From SonyLIV’s focus on sports and original dramas to ZEE5’s wide regional library and Hoichoi’s niche Bengali content, each brand markets itself as unique. Yet, a puzzling contradiction has emerged: several of these platforms allow their content to be streamed through Airtel’s Xstream app, despite its long list of issues.
At the same time, giants like Netflix, JioHotstar, and even Amazon Prime Video have resisted such integration. They prefer to preserve their standalone presence, their own app ecosystems, and most importantly, their brand identity. Why then are others willing to dilute theirs?
Airtel’s Xstream has been plagued with performance complaints, laggy UI, login issues, broken search functions, and poor user experience.

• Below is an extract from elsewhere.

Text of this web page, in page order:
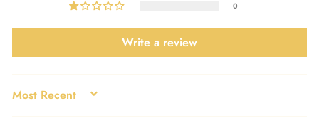
0
Write a review
SORT BY

Consumers routinely vent on social media about how the app diminishes their viewing experience. Instead of enjoying premium content, users are stuck in buffering loops or clunky navigation.
For platforms like SonyLIV or ZEE5, allowing their libraries to be consumed through Xstream essentially ties their carefully curated content to an inferior user interface. This compromises the audience’s perception of the brand. When the experience is poor, the average user doesn’t blame Airtel, they blame the platform whose content they were trying to watch.
The decision seems to boil down to reach.
Xstream, being bundled with Airtel plans, provides these platforms with access to millions of potential subscribers. It’s a shortcut to visibility in a market crowded with apps.
But the trade-off is serious: brand dilution. When users consume SonyLIV content through Xstream, they aren’t interacting with SonyLIV’s app, its interface, or its ecosystem. They’re engaging with Airtel’s, and Airtel takes center stage.
Netflix and JioHotstar, on the other hand, understand this risk.
They prioritize their identity as platforms, not just content providers. Their apps are designed as self-contained universes, spaces where they can control every click, every recommendation, and every piece of data. For them, outsourcing this to Xstream would mean giving up a piece of what makes them powerful.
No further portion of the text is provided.